### EXERCISE INSTRUCTIONS
Reproduce all of the records word for word, omitting the pictures.
--- GIVEN RECORDS ---
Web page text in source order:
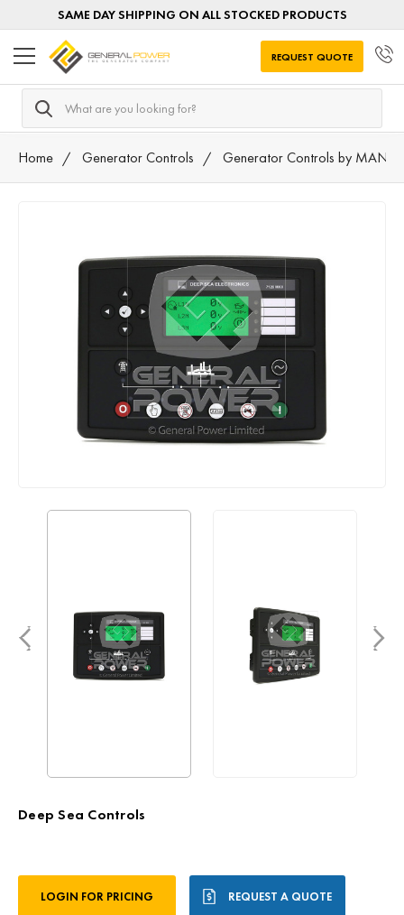
SAME DAY SHIPPING ON ALL STOCKED PRODUCTS
Search
REQUEST QUOTE
Home Generator Controls Generator Controls by
Deep Sea Controls
Stock:LOGIN FOR PRICING REQUEST A QUOTE
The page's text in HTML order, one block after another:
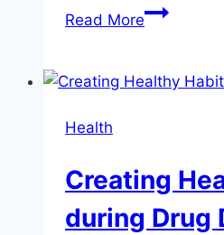
Read MoreBehind
How
Created
Health
Creating
during Drug
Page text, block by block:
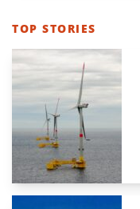
TOP STORIES
OF
LONG
READS
---
### RESPONSE TO THIS EXERCISE
Web page text in source order:
SAME DAY SHIPPING ON ALL STOCKED PRODUCTS
Search
REQUEST QUOTE
Home Generator Controls Generator Controls by
Deep Sea Controls
Stock:LOGIN FOR PRICING REQUEST A QUOTE
The page's text in HTML order, one block after another:
Read MoreBehind
How
Created
Health
Creating
during Drug
Page text, block by block:
TOP STORIES
OF
LONG
READS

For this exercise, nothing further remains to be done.